Search code examples
pythonscikit-learnjoblib

how to use joblib with scikitlearn to crossvalidate in parallel


I am trying to execute cross validation folds in parallel with the joblib library in python.

I have the following sample code:

from sklearn.model_selection import KFold
import numpy as np
from sklearn.metrics import classification_report, confusion_matrix, f1_score
from sklearn import svm
from sklearn import datasets
from sklearn.model_selection import StratifiedKFold
from sklearn.svm import LinearSVC

iris = datasets.load_iris()
X, Y = iris.data, iris.target

skf = StratifiedKFold(n_splits=5)

#clf = svm.LinearSVC()
clf = svm.SVC(kernel='rbf')
#clf = svm.SVC(kernel='linear')

f1_list = []

for train_index, test_index in skf.split(X, Y):
    X_train, X_test = X[train_index], X[test_index]
    y_train, y_test = Y[train_index], Y[test_index]
    clf.fit(X_train, y_train)
    Y_predict = clf.predict(X_test)
    f1 = f1_score(y_test, Y_predict, average='weighted')
    print(f1)
    conf_mat = confusion_matrix(y_test, Y_predict)
    print(conf_mat)
    f1_list.append(f1)
print(f1_list)

I would like to execute the for loop in parallel to obtain accuracy scores in parallel for each of the folds.

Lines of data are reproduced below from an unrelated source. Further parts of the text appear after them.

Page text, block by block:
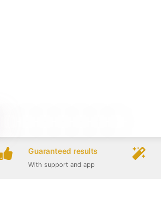
Guaranteed results
With support and app
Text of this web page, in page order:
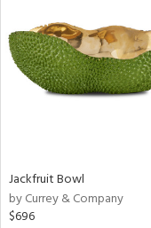
Jackfruit Bowl
by Currey & Company
$696

I believe the joblib library has to be used in the following way:

from math import sqrt
from joblib import Parallel, delayed
def producer():
     for i in range(6):
        print('Produced %s' % i)
        yield i
out = Parallel(n_jobs=2, verbose=100, pre_dispatch='1.5*n_jobs')(
                delayed(sqrt)(i) for i in producer())

any suggestions on how to accomplish the parallel task integration?


Solution

  • In the Parallel constructor you use the delayed argument to designate the function you want to run in parallel. delayed returns a new function that wraps your function. You can then call the newly wrapped function with arguments that'll be passed to your original function.

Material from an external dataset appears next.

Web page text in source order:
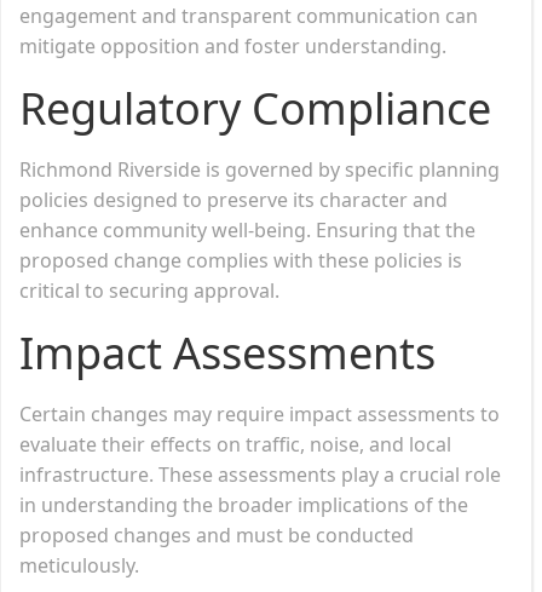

    In your example, the sqrt function is being wrapped by delayed and is then being sent i from a range(6) in parallel.

    What we need to do is pass delayed a function that can train on a chunk of data and then pass that newly wrapped function the indices for the kfold split. Here's an example of doing that:

    from sklearn.model_selection import KFold
    import numpy as np
    from sklearn.metrics import classification_report, confusion_matrix, f1_score
    from sklearn import svm
    from sklearn import datasets
    from sklearn.model_selection import StratifiedKFold
    from sklearn.svm import LinearSVC
    from joblib import Parallel, delayed
    
    iris = datasets.load_iris()
    X, Y = iris.data, iris.target
    
    skf = StratifiedKFold(n_splits=5)
    clf = svm.SVC(kernel='rbf')
    
    def train(train_index, test_index):
        X_train, X_test = X[train_index], X[test_index]
        y_train, y_test = Y[train_index], Y[test_index]
    
        clf.fit(X_train, y_train)
        Y_predict = clf.predict(X_test)
    
        f1 = f1_score(y_test, Y_predict, average='weighted')
        conf_mat = confusion_matrix(y_test, Y_predict)
    
        return dict(f1=f1, conf_mat=conf_mat)
    
    
    out = Parallel(n_jobs=2, verbose=100, pre_dispatch='1.5*n_jobs')(
        delayed(train)(train_index, test_index) for train_index, test_index in skf.split(X, Y))
    
    f1_scores = [d['f1'] for d in out]
    conf_mats = [d['conf_mat'] for d in out]
    
    print('f1_scores:', f1_scores)
    print('confusion matrices:', conf_mats)
    

    Out:

    f1_scores: [0.9665831244778613, 1.0, 0.9665831244778613, 0.9665831244778613, 1.0]
    confusion matrices: [array([[10,  0,  0],
           [ 0, 10,  0],
           [ 0,  1,  9]], dtype=int64), array([[10,  0,  0],
           [ 0, 10,  0],
           [ 0,  0, 10]], dtype=int64), array([[10,  0,  0],
           [ 0,  9,  1],
           [ 0,  0, 10]], dtype=int64), array([[10,  0,  0],
           [ 0,  9,  1],
           [ 0,  0, 10]], dtype=int64), array([[10,  0,  0],
           [ 0, 10,  0],
           [ 0,  0, 10]], dtype=int64)]
    

    out contains the returned metrics from the train function, so we can just split out the f1 scores and confusion matrices separately if we need to.